(Records from a data collection)
"""

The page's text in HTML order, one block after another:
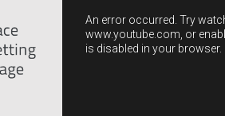
An error occurred. Try
www.youtube.com, or
is disabled in your browser.
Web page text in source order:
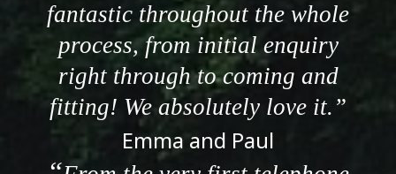
fantastic throughout the whole
process, from initial enquiry
right through to coming and
fitting! We absolutely love it.
Emma and Paul
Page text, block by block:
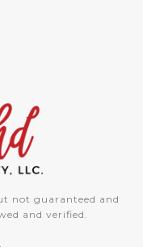
not guaranteed and
and verified.
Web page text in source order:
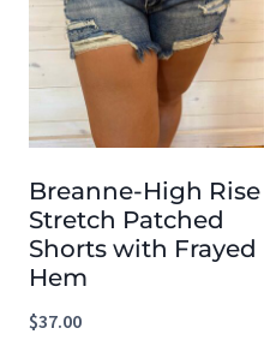
multiple
variants.
The
options
may
be
chosen
Breanne-High Rise
Stretch Patched
Shorts with Frayed
Hem
$37.00
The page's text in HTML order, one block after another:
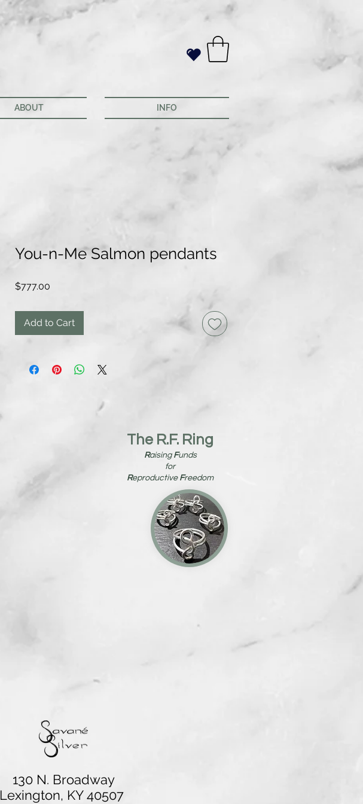
ABOUT INFO
You-n-Me Salmon pendants
$777.00
Add to Cart
The R.F. Ring
Raising Funds
for
Reproductive Freedom
130 N. Broadway
Lexington, KY 40507
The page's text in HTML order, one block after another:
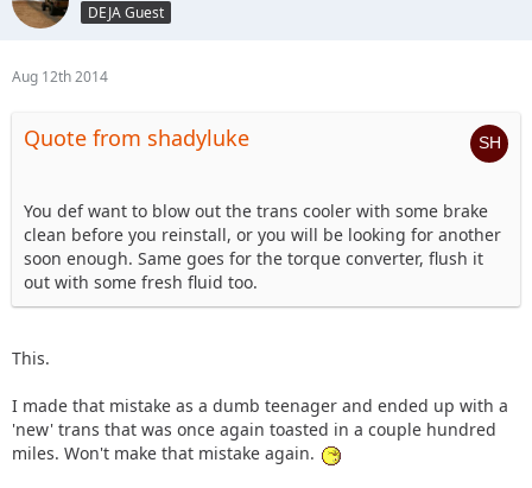
DEJA Guest
Aug 12th 2014
Quote from shadyluke
You def want to blow out the trans cooler with some brake
clean before you reinstall, or you will be looking for another
soon enough. Same goes for the torque converter, flush it
out with some fresh fluid too.
This.
I made that mistake as a dumb teenager and ended up with a
'new' trans that was once again toasted in a couple hundred
miles. Won't make that mistake again.
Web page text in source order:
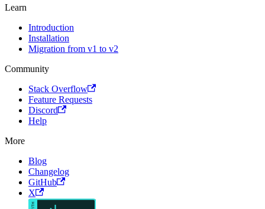
Learn
Introduction
Installation
Migration from v1 to v2
Community
Stack Overflow
Feature Requests
Discord
Help
More
Blog
Changelog
GitHub
X
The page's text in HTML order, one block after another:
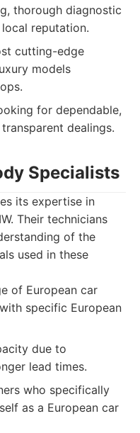
thorough diagnostic
reputation.
cutting-edge
models
for dependable,
dealings.
Specialists
its expertise in
Their technicians
of the
used in these
of European car
specific European
due to
lead times.
who specifically
as a European car
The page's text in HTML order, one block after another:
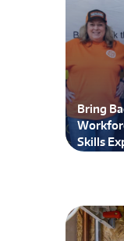
Bring
Skills
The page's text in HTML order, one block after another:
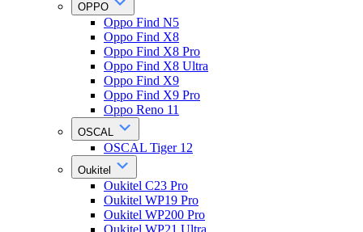
OPPO
Oppo Find N5
Oppo Find X8
Oppo Find X8 Pro
Oppo Find X8 Ultra
Oppo Find X9
Oppo Find X9 Pro
Oppo Reno 11
OSCAL
OSCAL Tiger 12
Oukitel
Oukitel C23 Pro
Oukitel WP19 Pro
Oukitel WP200 Pro
Oukitel WP21 Ultra
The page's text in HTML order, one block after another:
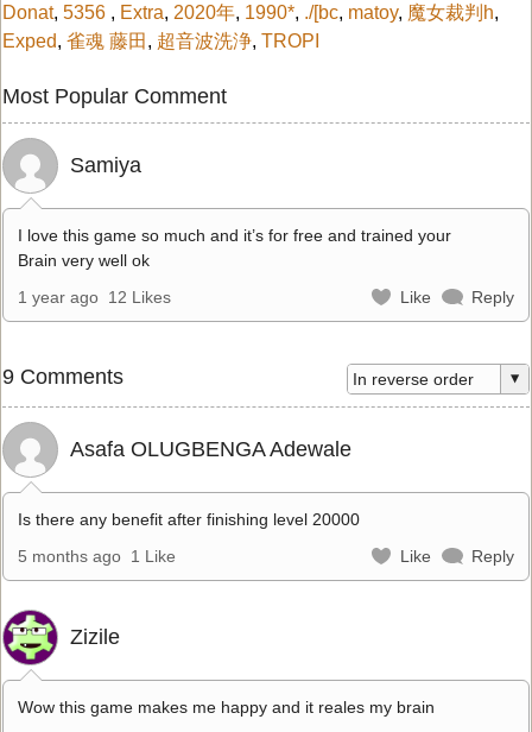
Donat, 5356 , Extra, 2020年, 1990*, ./[bc, matoy, 魔女裁判h,
Exped, 雀魂 藤田 , 超音波洗浄, TROPI
Most Popular Comment
Samiya
I love this game so much and it’s for free and trained your
Brain very well ok
1 year ago 12 Likes Like Reply
9 Comments
Asafa OLUGBENGA Adewale
Is there any benefit after finishing level 20000
5 months ago 1 Like Like Reply
Zizile
Wow this game makes me happy and it reales my brain
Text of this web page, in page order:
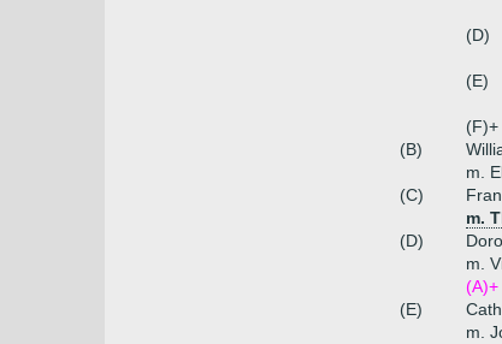
(D)
(E)
(F)+
(B)
m.
(C)
m.
(D)
m.
(A)+
(E)
m.
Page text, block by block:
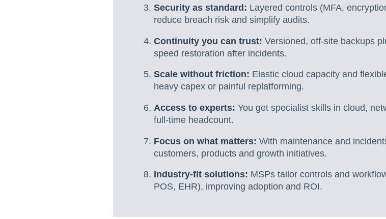
Security as standard: Layered controls (MFA,
reduce breach risk and simplify audits.
Continuity you can trust: Versioned, off-site backups
speed restoration after incidents.
Scale without friction: Elastic cloud capacity and
heavy capex or painful replatforming.
Access to experts: You get specialist skills in cloud,
full-time headcount.
Focus on what matters: With maintenance and
customers, products and growth initiatives.
Industry-fit solutions: MSPs tailor controls and
POS, EHR), improving adoption and ROI.
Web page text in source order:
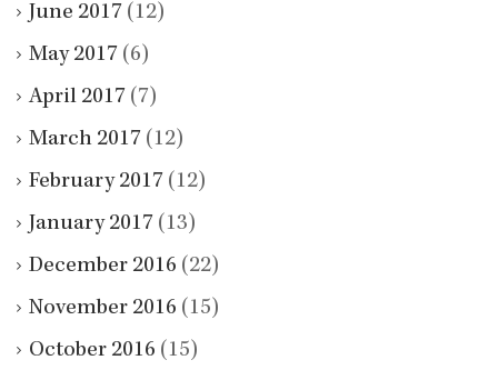
June 2017 (12)
May 2017 (6)
April 2017 (7)
March 2017 (12)
February 2017 (12)
January 2017 (13)
December 2016 (22)
November 2016 (15)
October 2016 (15)
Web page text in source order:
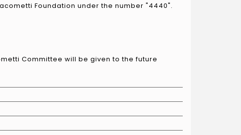
Foundation under the number "4440".
Committee will be given to the future
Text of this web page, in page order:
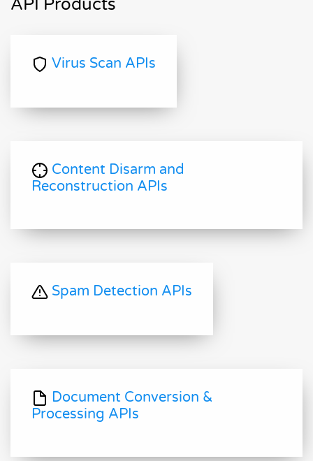
API Products
Virus Scan APIs
Content Disarm and
Reconstruction APIs
Spam Detection APIs
Document Conversion &
Processing APIs
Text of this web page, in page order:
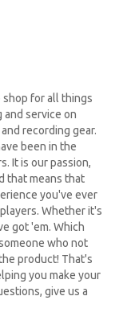
shop for all things
and service on
recording gear.
been in the
It is our passion,
that means that
you've ever
Whether it's
got 'em. Which
who not
product! That's
you make your
give us a
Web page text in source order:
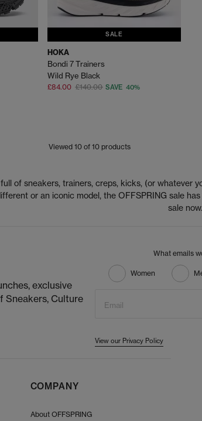
SALE
HOKA
Bondi 7 Trainers
Wild Rye Black
£84.00 £140.00 SAVE 40%
Viewed10 of 10 products
of sneakers, trainers, creps, kicks, (or whatever
or an iconic model, the OFFSPRING sale
sale now.
exclusive
Sneakers, Culture
What emails
Women
Email
View our Privacy Policy
COMPANY
About OFFSPRING
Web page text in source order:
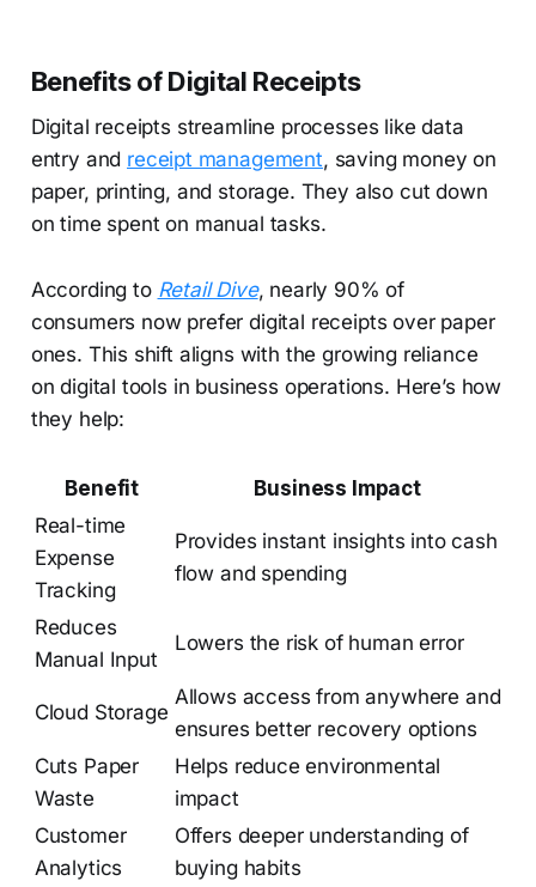
Benefits of Digital Receipts
Digital receipts streamline processes like data
entry and receipt management, saving money on
paper, printing, and storage. They also cut down
on time spent on manual tasks.
According to Retail Dive, nearly 90% of
consumers now prefer digital receipts over paper
ones. This shift aligns with the growing reliance
on digital tools in business operations. Here’s how
they help:
Benefit
Business Impact
Real-time
Expense
Tracking
Provides instant insights into cash
flow and spending
Reduces
Manual Input
Lowers the risk of human error
Cloud Storage
Allows access from anywhere and
ensures better recovery options
Cuts Paper
Waste
Helps reduce environmental
impact
Customer
Analytics
Offers deeper understanding of
buying habits
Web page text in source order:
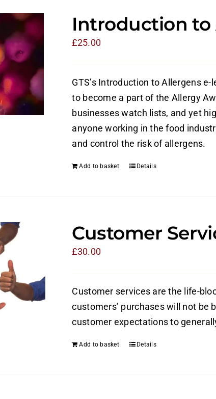
Introduction to
£25.00
GTS’s Introduction to Allergens
to become a part of the Allergy
businesses watch lists, and yet
anyone working in the food
and control the risk of allergens.
Add to basket Details
Customer
£30.00
Customer services are the life-
customers’ purchases will not be
customer expectations to
Add to basket Details
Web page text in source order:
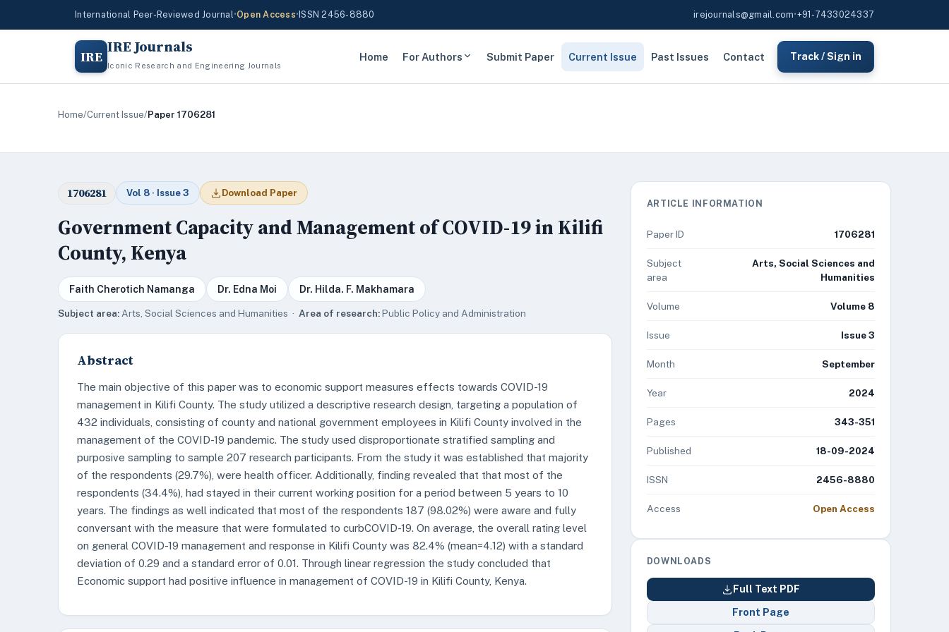
International Peer-Reviewed Journal•Open Access• ISSN 2456-8880 irejournals@gmail.com•+91-7433024337
IRE IRE Journals
Iconic Research and Engineering Journals
Home For Authors Submit Paper Current Issue Past Issues Contact Track / Sign in
Home/Current Issue/Paper 1706281
1706281 Vol 8 · Issue 3 Download Paper
Government Capacity and Management of COVID-19 in Kilifi
County, Kenya
Faith Cherotich Namanga Dr. Edna Moi Dr. Hilda. F. Makhamara
Subject area: Arts, Social Sciences and Humanities · Area of research:Public Policy and Administration
Abstract
The main objective of this paper was to economic support measures effects towards COVID-19
management in Kilifi County. The study utilized a descriptive research design, targeting a population of
432 individuals, consisting of county and national government employees in Kilifi County involved in the
management of the COVID-19 pandemic. The study used disproportionate stratified sampling and
purposive sampling to sample 207 research participants. From the study it was established that majority
of the respondents (29.7%), were health officer. Additionally, finding revealed that that most of the
respondents (34.4%), had stayed in their current working position for a period between 5 years to 10
years. The findings as well indicated that most of the respondents 187 (98.02%) were aware and fully
conversant with the measure that were formulated to curbCOVID-19. On average, the overall rating level
on general COVID-19 management and response in Kilifi County was 82.4% (mean=4.12) with a standard
deviation of 0.29 and a standard error of 0.01. Through linear regression the study concluded that
Economic support had positive influence in management of COVID-19 in Kilifi County, Kenya.
ARTICLE INFORMATION
Paper ID 1706281
Subject
area
Arts, Social Sciences and
Humanities
Volume Volume 8
Issue Issue 3
Month September
Year 2024
Pages 343-351
Published 18-09-2024
ISSN 2456-8880
Access Open Access
DOWNLOADS
Full Text PDF
Front Page
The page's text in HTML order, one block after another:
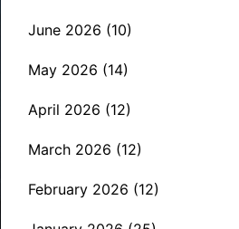
June 2026 (10)
May 2026 (14)
April 2026 (12)
March 2026 (12)
February 2026 (12)
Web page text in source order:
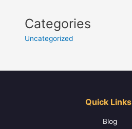
Categories
Uncategorized
Quick Links
Blog
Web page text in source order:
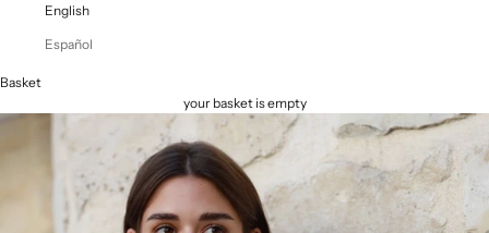
English
Español
Basket
your basket is empty
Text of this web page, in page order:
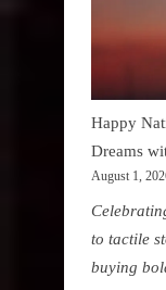
Happy
Dreams
August 1,
to tactile
buying
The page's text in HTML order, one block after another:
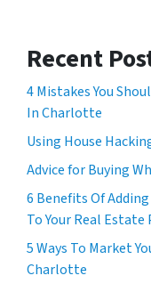
Recent
4 Mistakes You
In Charlotte
Using House
Advice for Buying
6 Benefits Of
To Your Real
5 Ways To Market
Charlotte
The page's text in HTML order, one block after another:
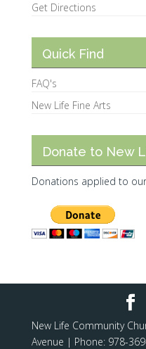
Get Directions
Quick Find
FAQ's
New Life Fine Arts
Donate to New
Donations applied to
New Life Community
Avenue | Phone: 978-
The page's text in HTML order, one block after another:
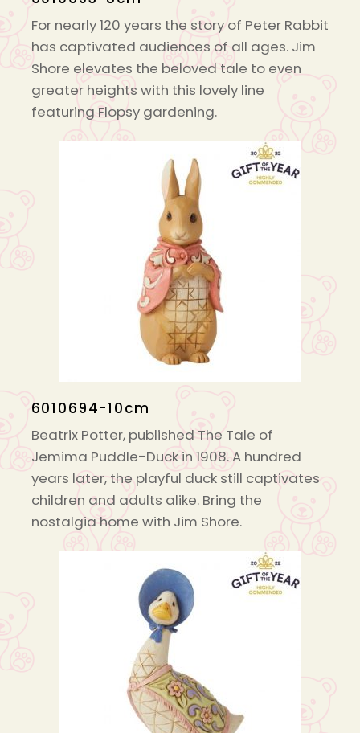
For nearly 120 years the story of Peter Rabbit
has captivated audiences of all ages. Jim
Shore elevates the beloved tale to even
greater heights with this lovely line
featuring Flopsy gardening.
6010694-10cm
Beatrix Potter, published The Tale of
Jemima Puddle-Duck in 1908. A hundred
years later, the playful duck still captivates
children and adults alike. Bring the
nostalgia home with Jim Shore.
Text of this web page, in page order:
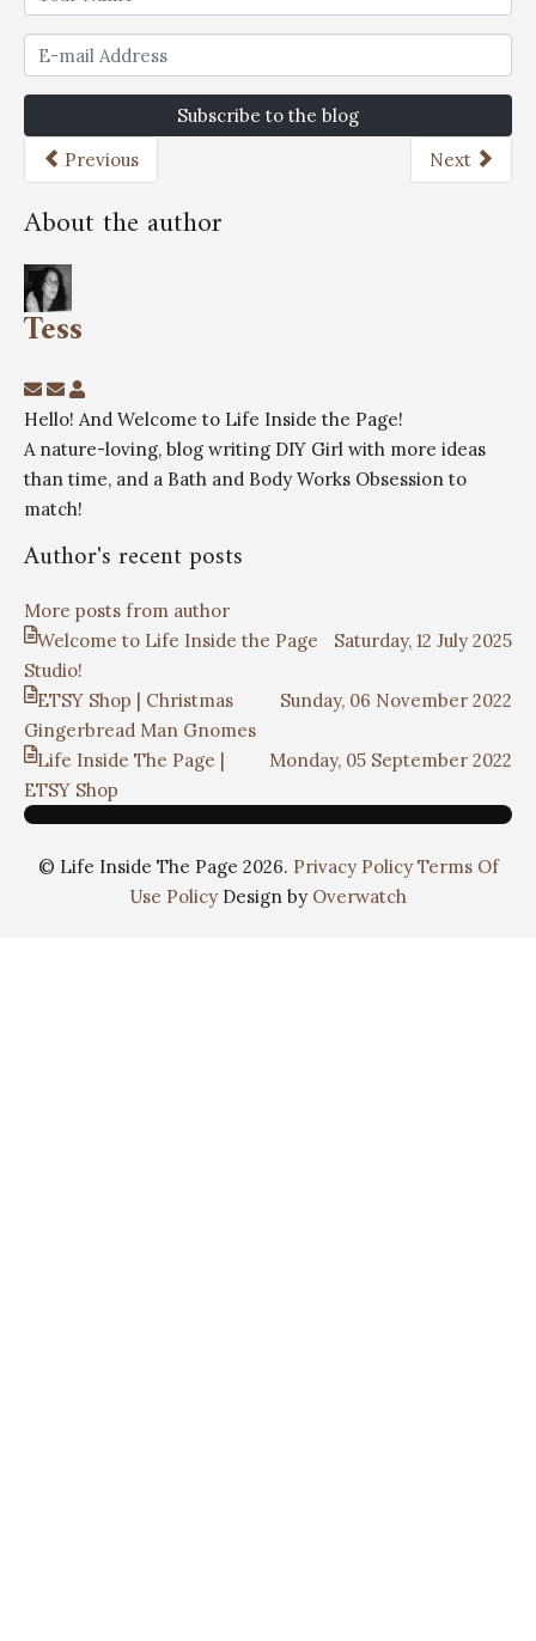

"""

Without the pictures, set down every entry exactly.

The page's text in HTML order, one block after another:
An error occurred. Try
www.youtube.com, or
is disabled in your browser.
Web page text in source order:
fantastic throughout the whole
process, from initial enquiry
right through to coming and
fitting! We absolutely love it.
Emma and Paul
Page text, block by block:
not guaranteed and
and verified.
Web page text in source order:
multiple
variants.
The
options
may
be
chosen
Breanne-High Rise
Stretch Patched
Shorts with Frayed
Hem
$37.00
The page's text in HTML order, one block after another:
ABOUT INFO
You-n-Me Salmon pendants
$777.00
Add to Cart
The R.F. Ring
Raising Funds
for
Reproductive Freedom
130 N. Broadway
Lexington, KY 40507
The page's text in HTML order, one block after another:
DEJA Guest
Aug 12th 2014
Quote from shadyluke
You def want to blow out the trans cooler with some brake
clean before you reinstall, or you will be looking for another
soon enough. Same goes for the torque converter, flush it
out with some fresh fluid too.
This.
I made that mistake as a dumb teenager and ended up with a
'new' trans that was once again toasted in a couple hundred
miles. Won't make that mistake again.
Web page text in source order:
Learn
Introduction
Installation
Migration from v1 to v2
Community
Stack Overflow
Feature Requests
Discord
Help
More
Blog
Changelog
GitHub
X
The page's text in HTML order, one block after another:
thorough diagnostic
reputation.
cutting-edge
models
for dependable,
dealings.
Specialists
its expertise in
Their technicians
of the
used in these
of European car
specific European
due to
lead times.
who specifically
as a European car
The page's text in HTML order, one block after another:
Bring
Skills
The page's text in HTML order, one block after another:
OPPO
Oppo Find N5
Oppo Find X8
Oppo Find X8 Pro
Oppo Find X8 Ultra
Oppo Find X9
Oppo Find X9 Pro
Oppo Reno 11
OSCAL
OSCAL Tiger 12
Oukitel
Oukitel C23 Pro
Oukitel WP19 Pro
Oukitel WP200 Pro
Oukitel WP21 Ultra
The page's text in HTML order, one block after another:
Donat, 5356 , Extra, 2020年, 1990*, ./[bc, matoy, 魔女裁判h,
Exped, 雀魂 藤田 , 超音波洗浄, TROPI
Most Popular Comment
Samiya
I love this game so much and it’s for free and trained your
Brain very well ok
1 year ago 12 Likes Like Reply
9 Comments
Asafa OLUGBENGA Adewale
Is there any benefit after finishing level 20000
5 months ago 1 Like Like Reply
Zizile
Wow this game makes me happy and it reales my brain
Text of this web page, in page order:
(D)
(E)
(F)+
(B)
m.
(C)
m.
(D)
m.
(A)+
(E)
m.
Page text, block by block:
Security as standard: Layered controls (MFA,
reduce breach risk and simplify audits.
Continuity you can trust: Versioned, off-site backups
speed restoration after incidents.
Scale without friction: Elastic cloud capacity and
heavy capex or painful replatforming.
Access to experts: You get specialist skills in cloud,
full-time headcount.
Focus on what matters: With maintenance and
customers, products and growth initiatives.
Industry-fit solutions: MSPs tailor controls and
POS, EHR), improving adoption and ROI.
Web page text in source order:
June 2017 (12)
May 2017 (6)
April 2017 (7)
March 2017 (12)
February 2017 (12)
January 2017 (13)
December 2016 (22)
November 2016 (15)
October 2016 (15)
Web page text in source order:
Foundation under the number "4440".
Committee will be given to the future
Text of this web page, in page order:
API Products
Virus Scan APIs
Content Disarm and
Reconstruction APIs
Spam Detection APIs
Document Conversion &
Processing APIs
Text of this web page, in page order:
shop for all things
and service on
recording gear.
been in the
It is our passion,
that means that
you've ever
Whether it's
got 'em. Which
who not
product! That's
you make your
give us a
Web page text in source order:
SALE
HOKA
Bondi 7 Trainers
Wild Rye Black
£84.00 £140.00 SAVE 40%
Viewed10 of 10 products
of sneakers, trainers, creps, kicks, (or whatever
or an iconic model, the OFFSPRING sale
sale now.
exclusive
Sneakers, Culture
What emails
Women
Email
View our Privacy Policy
COMPANY
About OFFSPRING
Web page text in source order:
Benefits of Digital Receipts
Digital receipts streamline processes like data
entry and receipt management, saving money on
paper, printing, and storage. They also cut down
on time spent on manual tasks.
According to Retail Dive, nearly 90% of
consumers now prefer digital receipts over paper
ones. This shift aligns with the growing reliance
on digital tools in business operations. Here’s how
they help:
Benefit
Business Impact
Real-time
Expense
Tracking
Provides instant insights into cash
flow and spending
Reduces
Manual Input
Lowers the risk of human error
Cloud Storage
Allows access from anywhere and
ensures better recovery options
Cuts Paper
Waste
Helps reduce environmental
impact
Customer
Analytics
Offers deeper understanding of
buying habits
Web page text in source order:
Introduction to
£25.00
GTS’s Introduction to Allergens
to become a part of the Allergy
businesses watch lists, and yet
anyone working in the food
and control the risk of allergens.
Add to basket Details
Customer
£30.00
Customer services are the life-
customers’ purchases will not be
customer expectations to
Add to basket Details
Web page text in source order:
International Peer-Reviewed Journal•Open Access• ISSN 2456-8880 irejournals@gmail.com•+91-7433024337
IRE IRE Journals
Iconic Research and Engineering Journals
Home For Authors Submit Paper Current Issue Past Issues Contact Track / Sign in
Home/Current Issue/Paper 1706281
1706281 Vol 8 · Issue 3 Download Paper
Government Capacity and Management of COVID-19 in Kilifi
County, Kenya
Faith Cherotich Namanga Dr. Edna Moi Dr. Hilda. F. Makhamara
Subject area: Arts, Social Sciences and Humanities · Area of research:Public Policy and Administration
Abstract
The main objective of this paper was to economic support measures effects towards COVID-19
management in Kilifi County. The study utilized a descriptive research design, targeting a population of
432 individuals, consisting of county and national government employees in Kilifi County involved in the
management of the COVID-19 pandemic. The study used disproportionate stratified sampling and
purposive sampling to sample 207 research participants. From the study it was established that majority
of the respondents (29.7%), were health officer. Additionally, finding revealed that that most of the
respondents (34.4%), had stayed in their current working position for a period between 5 years to 10
years. The findings as well indicated that most of the respondents 187 (98.02%) were aware and fully
conversant with the measure that were formulated to curbCOVID-19. On average, the overall rating level
on general COVID-19 management and response in Kilifi County was 82.4% (mean=4.12) with a standard
deviation of 0.29 and a standard error of 0.01. Through linear regression the study concluded that
Economic support had positive influence in management of COVID-19 in Kilifi County, Kenya.
ARTICLE INFORMATION
Paper ID 1706281
Subject
area
Arts, Social Sciences and
Humanities
Volume Volume 8
Issue Issue 3
Month September
Year 2024
Pages 343-351
Published 18-09-2024
ISSN 2456-8880
Access Open Access
DOWNLOADS
Full Text PDF
Front Page
The page's text in HTML order, one block after another:
June 2026 (10)
May 2026 (14)
April 2026 (12)
March 2026 (12)
February 2026 (12)
Web page text in source order:
Categories
Uncategorized
Quick Links
Blog
Web page text in source order:
English
Español
Basket
your basket is empty
Text of this web page, in page order:
Happy
Dreams
August 1,
to tactile
buying
The page's text in HTML order, one block after another:
Recent
4 Mistakes You
In Charlotte
Using House
Advice for Buying
6 Benefits Of
To Your Real
5 Ways To Market
Charlotte
The page's text in HTML order, one block after another:
Get Directions
Quick Find
FAQ's
New Life Fine Arts
Donate to New
Donations applied to
New Life Community
Avenue | Phone: 978-
The page's text in HTML order, one block after another:
For nearly 120 years the story of Peter Rabbit
has captivated audiences of all ages. Jim
Shore elevates the beloved tale to even
greater heights with this lovely line
featuring Flopsy gardening.
6010694-10cm
Beatrix Potter, published The Tale of
Jemima Puddle-Duck in 1908. A hundred
years later, the playful duck still captivates
children and adults alike. Bring the
nostalgia home with Jim Shore.
Text of this web page, in page order:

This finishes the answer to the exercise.